303             This phrase will become its new I<non-head> child.
304             The new parent may also be undefined, which means that the current phrase will
305             be disconnected from the phrase structure (but it will keeep its own children,
306             if any).
307             The method returns the old parent.
308              
309             =item my @dependents = $phrase->dependents();
310              
311             Returns the list of dependents of the phrase. This is an abstract method that
312             must be implemented in every derived class. Nonterminal phrases have a list
313             of dependents (possible empty) as their attribute. Terminal phrases return an
314             empty list by definition.
315              
316             =item my @children = $phrase->children();
317              
318             Returns the list of children of the phrase. This is an abstract method that
319             must be implemented in every derived class. Nonterminal phrases distinguish
320             between core children and dependents, and this method should return both.
321             Terminal phrases return an empty list by definition.
322              
323             =item if( $phrase->is_descendant_of ($another_phrase) ) {...}
324              
325             Tests whether this phrase depends on another phrase via the parent links.

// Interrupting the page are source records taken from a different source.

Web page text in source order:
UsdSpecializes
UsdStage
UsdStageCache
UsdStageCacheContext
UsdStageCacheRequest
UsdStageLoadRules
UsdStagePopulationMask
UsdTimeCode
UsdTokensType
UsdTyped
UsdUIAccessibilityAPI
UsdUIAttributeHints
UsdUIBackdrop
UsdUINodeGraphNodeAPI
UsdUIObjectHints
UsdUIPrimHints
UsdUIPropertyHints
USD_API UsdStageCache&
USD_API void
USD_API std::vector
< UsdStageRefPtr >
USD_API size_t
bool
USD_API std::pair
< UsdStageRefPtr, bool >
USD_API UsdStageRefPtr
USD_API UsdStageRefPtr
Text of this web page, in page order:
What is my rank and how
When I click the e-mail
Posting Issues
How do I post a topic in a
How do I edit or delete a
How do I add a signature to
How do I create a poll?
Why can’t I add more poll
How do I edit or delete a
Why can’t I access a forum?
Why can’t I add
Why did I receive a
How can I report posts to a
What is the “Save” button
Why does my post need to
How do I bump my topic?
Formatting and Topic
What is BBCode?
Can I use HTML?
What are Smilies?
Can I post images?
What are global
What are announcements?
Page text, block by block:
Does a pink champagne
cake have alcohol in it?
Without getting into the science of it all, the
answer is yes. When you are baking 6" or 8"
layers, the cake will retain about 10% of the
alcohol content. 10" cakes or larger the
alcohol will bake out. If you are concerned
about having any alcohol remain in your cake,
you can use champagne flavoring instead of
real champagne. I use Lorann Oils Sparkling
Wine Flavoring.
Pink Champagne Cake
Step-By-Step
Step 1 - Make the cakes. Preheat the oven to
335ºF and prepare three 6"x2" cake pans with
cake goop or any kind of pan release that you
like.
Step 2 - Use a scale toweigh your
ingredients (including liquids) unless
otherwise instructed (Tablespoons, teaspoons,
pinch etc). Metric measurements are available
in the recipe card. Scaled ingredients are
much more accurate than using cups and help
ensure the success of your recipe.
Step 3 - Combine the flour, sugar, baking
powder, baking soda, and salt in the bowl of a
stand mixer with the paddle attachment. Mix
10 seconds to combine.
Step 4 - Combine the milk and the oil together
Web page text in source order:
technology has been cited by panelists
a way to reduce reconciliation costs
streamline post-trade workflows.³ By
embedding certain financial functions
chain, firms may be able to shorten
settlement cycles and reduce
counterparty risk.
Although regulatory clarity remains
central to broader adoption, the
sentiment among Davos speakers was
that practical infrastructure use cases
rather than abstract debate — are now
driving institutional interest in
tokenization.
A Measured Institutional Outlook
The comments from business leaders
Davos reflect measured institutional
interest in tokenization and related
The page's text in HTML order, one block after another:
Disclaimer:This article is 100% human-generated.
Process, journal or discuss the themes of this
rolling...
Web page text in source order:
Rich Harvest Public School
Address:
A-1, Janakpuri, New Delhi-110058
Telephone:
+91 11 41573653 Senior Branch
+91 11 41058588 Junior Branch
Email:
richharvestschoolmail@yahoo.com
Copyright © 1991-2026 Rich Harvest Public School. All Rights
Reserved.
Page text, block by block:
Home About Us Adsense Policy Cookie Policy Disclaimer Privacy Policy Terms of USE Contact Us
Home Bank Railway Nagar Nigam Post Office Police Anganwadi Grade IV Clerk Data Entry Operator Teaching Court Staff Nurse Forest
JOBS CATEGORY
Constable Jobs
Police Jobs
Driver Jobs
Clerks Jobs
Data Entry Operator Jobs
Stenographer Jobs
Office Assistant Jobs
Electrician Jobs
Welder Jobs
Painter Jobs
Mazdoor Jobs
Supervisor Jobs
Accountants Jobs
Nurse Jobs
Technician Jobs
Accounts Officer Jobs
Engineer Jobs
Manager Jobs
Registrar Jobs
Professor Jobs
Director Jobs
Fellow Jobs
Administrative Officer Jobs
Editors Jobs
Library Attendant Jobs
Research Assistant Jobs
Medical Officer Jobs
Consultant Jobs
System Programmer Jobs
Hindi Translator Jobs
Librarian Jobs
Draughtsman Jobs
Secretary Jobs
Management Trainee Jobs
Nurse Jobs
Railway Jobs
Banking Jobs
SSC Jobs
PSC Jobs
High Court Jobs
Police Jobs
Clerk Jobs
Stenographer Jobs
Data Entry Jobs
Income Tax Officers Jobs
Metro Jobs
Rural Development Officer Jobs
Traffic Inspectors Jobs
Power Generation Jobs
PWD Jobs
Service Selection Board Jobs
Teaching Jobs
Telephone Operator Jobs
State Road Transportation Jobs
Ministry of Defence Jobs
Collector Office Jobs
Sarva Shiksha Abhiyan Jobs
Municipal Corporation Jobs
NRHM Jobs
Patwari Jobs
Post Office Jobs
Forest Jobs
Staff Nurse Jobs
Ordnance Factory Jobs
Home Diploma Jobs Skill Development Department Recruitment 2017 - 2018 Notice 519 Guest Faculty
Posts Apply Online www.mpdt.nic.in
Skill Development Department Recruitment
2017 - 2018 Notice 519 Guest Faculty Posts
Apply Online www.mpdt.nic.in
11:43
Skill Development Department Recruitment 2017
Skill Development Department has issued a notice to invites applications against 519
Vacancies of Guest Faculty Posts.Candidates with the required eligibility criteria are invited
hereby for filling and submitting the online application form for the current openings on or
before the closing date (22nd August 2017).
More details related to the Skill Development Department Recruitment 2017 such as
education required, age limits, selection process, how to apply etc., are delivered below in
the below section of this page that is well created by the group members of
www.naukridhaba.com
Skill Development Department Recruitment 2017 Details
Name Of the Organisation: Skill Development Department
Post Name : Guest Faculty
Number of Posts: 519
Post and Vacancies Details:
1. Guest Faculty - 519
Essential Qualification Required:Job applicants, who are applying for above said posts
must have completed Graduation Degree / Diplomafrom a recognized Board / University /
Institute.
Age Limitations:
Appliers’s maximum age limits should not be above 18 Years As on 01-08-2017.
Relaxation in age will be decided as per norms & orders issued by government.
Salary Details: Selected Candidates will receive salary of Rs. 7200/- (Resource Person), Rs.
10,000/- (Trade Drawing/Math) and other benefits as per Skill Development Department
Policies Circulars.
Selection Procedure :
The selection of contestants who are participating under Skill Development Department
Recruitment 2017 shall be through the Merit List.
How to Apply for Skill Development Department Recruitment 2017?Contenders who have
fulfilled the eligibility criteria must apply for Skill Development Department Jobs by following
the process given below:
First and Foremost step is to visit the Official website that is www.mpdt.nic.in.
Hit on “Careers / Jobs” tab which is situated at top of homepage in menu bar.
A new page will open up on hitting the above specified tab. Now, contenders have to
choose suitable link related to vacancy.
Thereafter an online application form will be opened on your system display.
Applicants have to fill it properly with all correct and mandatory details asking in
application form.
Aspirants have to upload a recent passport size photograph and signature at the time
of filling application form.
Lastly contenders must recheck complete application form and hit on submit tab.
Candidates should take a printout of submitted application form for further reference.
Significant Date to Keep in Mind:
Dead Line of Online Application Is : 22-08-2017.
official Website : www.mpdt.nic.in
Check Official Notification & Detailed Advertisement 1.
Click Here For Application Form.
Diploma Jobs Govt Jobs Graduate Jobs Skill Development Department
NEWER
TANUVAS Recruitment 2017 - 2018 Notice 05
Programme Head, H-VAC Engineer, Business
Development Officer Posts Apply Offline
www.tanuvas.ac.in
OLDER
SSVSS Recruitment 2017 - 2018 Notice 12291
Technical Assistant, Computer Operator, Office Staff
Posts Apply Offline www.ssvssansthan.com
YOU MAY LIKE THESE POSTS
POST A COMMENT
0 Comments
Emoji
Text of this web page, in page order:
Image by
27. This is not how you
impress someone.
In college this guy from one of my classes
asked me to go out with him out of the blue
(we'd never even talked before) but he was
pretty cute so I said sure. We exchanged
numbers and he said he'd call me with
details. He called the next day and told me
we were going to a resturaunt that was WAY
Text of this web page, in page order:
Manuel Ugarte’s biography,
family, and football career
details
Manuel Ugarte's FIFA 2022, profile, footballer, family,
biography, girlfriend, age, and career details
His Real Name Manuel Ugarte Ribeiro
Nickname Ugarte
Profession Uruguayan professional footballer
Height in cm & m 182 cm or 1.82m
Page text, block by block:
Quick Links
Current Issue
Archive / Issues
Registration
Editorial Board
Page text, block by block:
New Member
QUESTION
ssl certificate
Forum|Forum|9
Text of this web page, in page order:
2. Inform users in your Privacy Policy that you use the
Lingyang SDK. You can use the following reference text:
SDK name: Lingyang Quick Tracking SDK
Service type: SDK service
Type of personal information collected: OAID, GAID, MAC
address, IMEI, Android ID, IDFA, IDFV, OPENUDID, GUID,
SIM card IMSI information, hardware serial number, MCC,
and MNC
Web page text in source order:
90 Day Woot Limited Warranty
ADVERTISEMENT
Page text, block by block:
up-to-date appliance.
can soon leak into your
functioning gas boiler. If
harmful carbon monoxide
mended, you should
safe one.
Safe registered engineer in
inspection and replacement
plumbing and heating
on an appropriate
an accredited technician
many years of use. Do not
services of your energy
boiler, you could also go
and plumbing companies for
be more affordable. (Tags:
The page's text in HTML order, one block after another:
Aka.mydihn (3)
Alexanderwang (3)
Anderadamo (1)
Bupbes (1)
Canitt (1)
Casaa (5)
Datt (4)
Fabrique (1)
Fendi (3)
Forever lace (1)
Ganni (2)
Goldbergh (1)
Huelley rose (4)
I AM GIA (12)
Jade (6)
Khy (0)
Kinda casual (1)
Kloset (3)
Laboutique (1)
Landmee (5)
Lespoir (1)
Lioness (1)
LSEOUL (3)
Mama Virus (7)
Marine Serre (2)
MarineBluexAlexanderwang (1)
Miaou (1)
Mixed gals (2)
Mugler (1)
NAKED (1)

326             This method is used to prevent cycles when setting a new parent.
327              
328             =item my $ist = $phrase->is_terminal();
329              
330             Tells whether this phrase is terminal, that is, it does not have children
331             (subphrases).
332              
333             =item my $node = $phrase->node();
334              
335             Returns the head node of the phrase. For terminal phrases this should just
336             return their node attribute. For nonterminal phrases this should return the
337             node of their head child. This is an abstract method that must be defined in
338             every derived class.
339              
340             =item my $deprel = $phrase->deprel();
341              
342             Returns the type of the dependency relation of the phrase to the governing
343             phrase. This is an abstract method that must be defined in every derived
344             class. When the phrase structure is built around a dependency tree, the
345             relations will be probably taken from (or based on) the deprels of the
346             underlying nodes. When the phrase tree is transformed to the desired style,
347             the relations may be modified; at the end, they can be projected to the
348             dependency tree again. A general nonterminal phrase typically has the same
349             deprel as its head child. Terminal phrases store deprels as attributes.
350              
351             =item my $ord = $phrase->ord();
352              
353             Returns the head node's ord attribute. This means that nodes that do not implement
354             the L<Treex::Core::Node::Ordered|Ordered> role cannot be wrapped in phrases. We sometimes need to order
355             child phrases according to the word order of their head nodes.
356              
357             =item $phrase->project_dependencies();
358              
359             Recursively projects dependencies between the head and the dependents back to the
360             underlying dependency structure.
361              
362             =item my $phrase_string = $phrase->as_string();
363              
364             Returns a textual representation of the phrase and all subphrases. Useful for
365             debugging.
366              
367             =back
368              
369             =head1 AUTHORS
370              
371             Daniel Zeman <zeman@ufal.mff.cuni.cz>
372              
373             =head1 COPYRIGHT AND LICENSE
374              
375             Copyright © 2013, 2015 by Institute of Formal and Applied Linguistics, Charles University in Prague
376             This module is free software; you can redistribute it and/or modify it under the same terms as Perl itself.